Instruction for the entries below: return the part that opens with the line containing "Wreck of the old 97" and closes with the line containing "Find Out More", exactly, and no pictures.

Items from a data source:
== Segment start ==

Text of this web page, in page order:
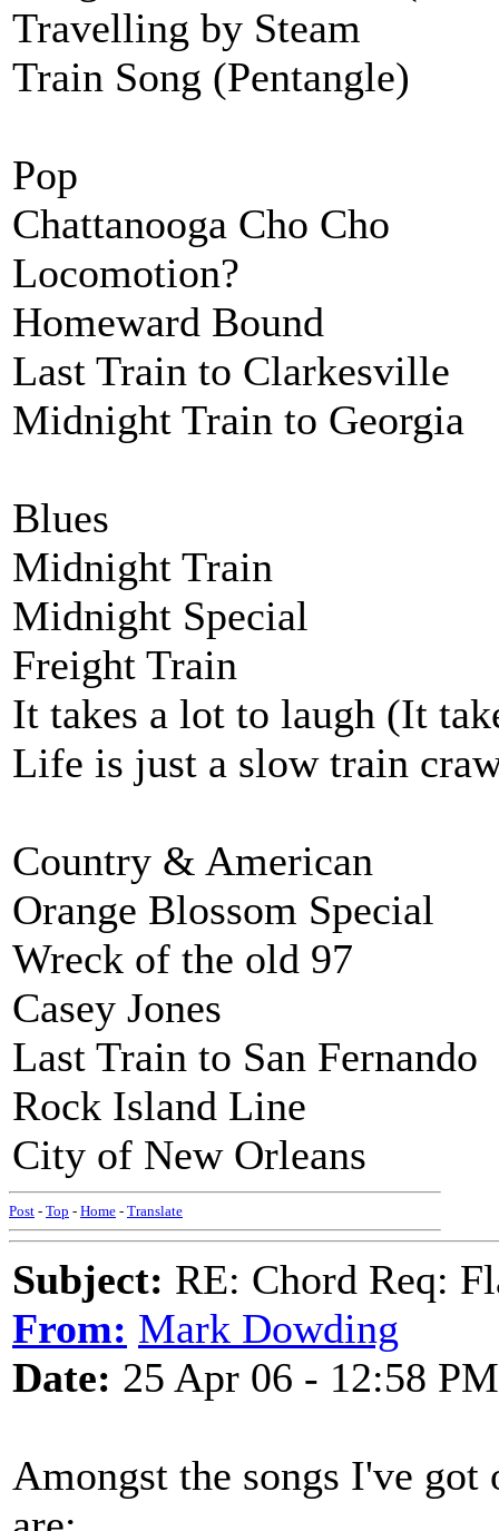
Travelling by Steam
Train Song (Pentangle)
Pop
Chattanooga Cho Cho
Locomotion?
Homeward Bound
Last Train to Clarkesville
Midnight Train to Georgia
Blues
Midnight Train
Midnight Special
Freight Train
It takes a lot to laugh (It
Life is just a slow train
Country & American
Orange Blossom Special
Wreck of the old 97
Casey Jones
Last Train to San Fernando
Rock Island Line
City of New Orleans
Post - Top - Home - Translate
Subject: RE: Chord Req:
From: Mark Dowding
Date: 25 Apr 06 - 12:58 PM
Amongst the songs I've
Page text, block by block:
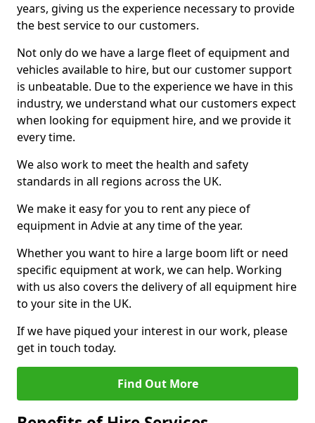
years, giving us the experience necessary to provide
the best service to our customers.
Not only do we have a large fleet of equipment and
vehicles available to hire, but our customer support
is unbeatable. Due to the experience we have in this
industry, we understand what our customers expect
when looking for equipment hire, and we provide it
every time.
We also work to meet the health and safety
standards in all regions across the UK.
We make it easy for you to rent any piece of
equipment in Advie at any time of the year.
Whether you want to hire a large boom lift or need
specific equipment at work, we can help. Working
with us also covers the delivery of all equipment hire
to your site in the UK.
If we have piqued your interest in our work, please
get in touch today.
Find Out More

== Segment end ==
== Segment start ==

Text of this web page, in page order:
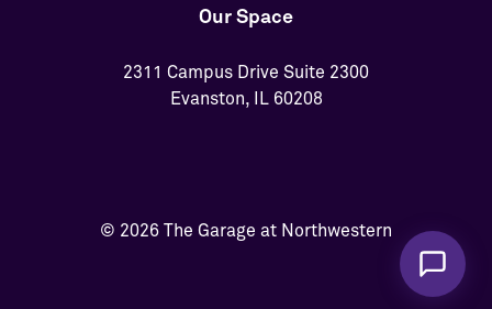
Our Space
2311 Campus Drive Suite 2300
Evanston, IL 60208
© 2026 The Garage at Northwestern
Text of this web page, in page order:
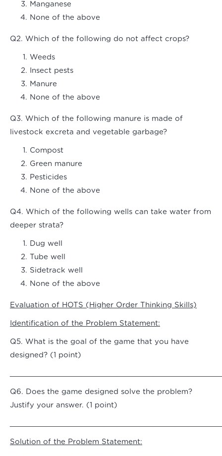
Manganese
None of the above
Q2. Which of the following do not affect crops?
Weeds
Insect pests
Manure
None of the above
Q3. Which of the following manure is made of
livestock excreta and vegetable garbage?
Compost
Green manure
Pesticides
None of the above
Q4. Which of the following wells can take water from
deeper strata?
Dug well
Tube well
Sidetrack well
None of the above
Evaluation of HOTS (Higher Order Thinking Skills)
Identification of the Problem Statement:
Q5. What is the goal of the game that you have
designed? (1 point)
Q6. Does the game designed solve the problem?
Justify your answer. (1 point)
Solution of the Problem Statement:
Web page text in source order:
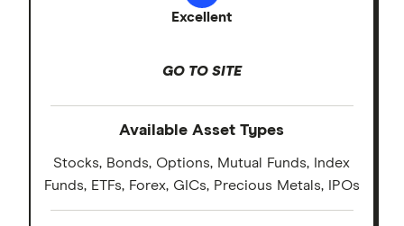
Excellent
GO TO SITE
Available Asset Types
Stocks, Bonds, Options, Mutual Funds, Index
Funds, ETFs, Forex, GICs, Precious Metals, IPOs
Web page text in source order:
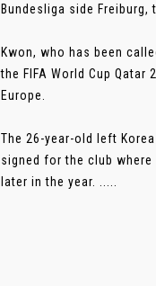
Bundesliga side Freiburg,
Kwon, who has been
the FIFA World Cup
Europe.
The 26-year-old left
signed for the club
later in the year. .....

== Segment end ==

### Answer section
Wreck of the old 97
Casey Jones
Last Train to San Fernando
Rock Island Line
City of New Orleans
Post - Top - Home - Translate
Subject: RE: Chord Req:
From: Mark Dowding
Date: 25 Apr 06 - 12:58 PM
Amongst the songs I've
Page text, block by block:
years, giving us the experience necessary to provide
the best service to our customers.
Not only do we have a large fleet of equipment and
vehicles available to hire, but our customer support
is unbeatable. Due to the experience we have in this
industry, we understand what our customers expect
when looking for equipment hire, and we provide it
every time.
We also work to meet the health and safety
standards in all regions across the UK.
We make it easy for you to rent any piece of
equipment in Advie at any time of the year.
Whether you want to hire a large boom lift or need
specific equipment at work, we can help. Working
with us also covers the delivery of all equipment hire
to your site in the UK.
If we have piqued your interest in our work, please
get in touch today.
Find Out More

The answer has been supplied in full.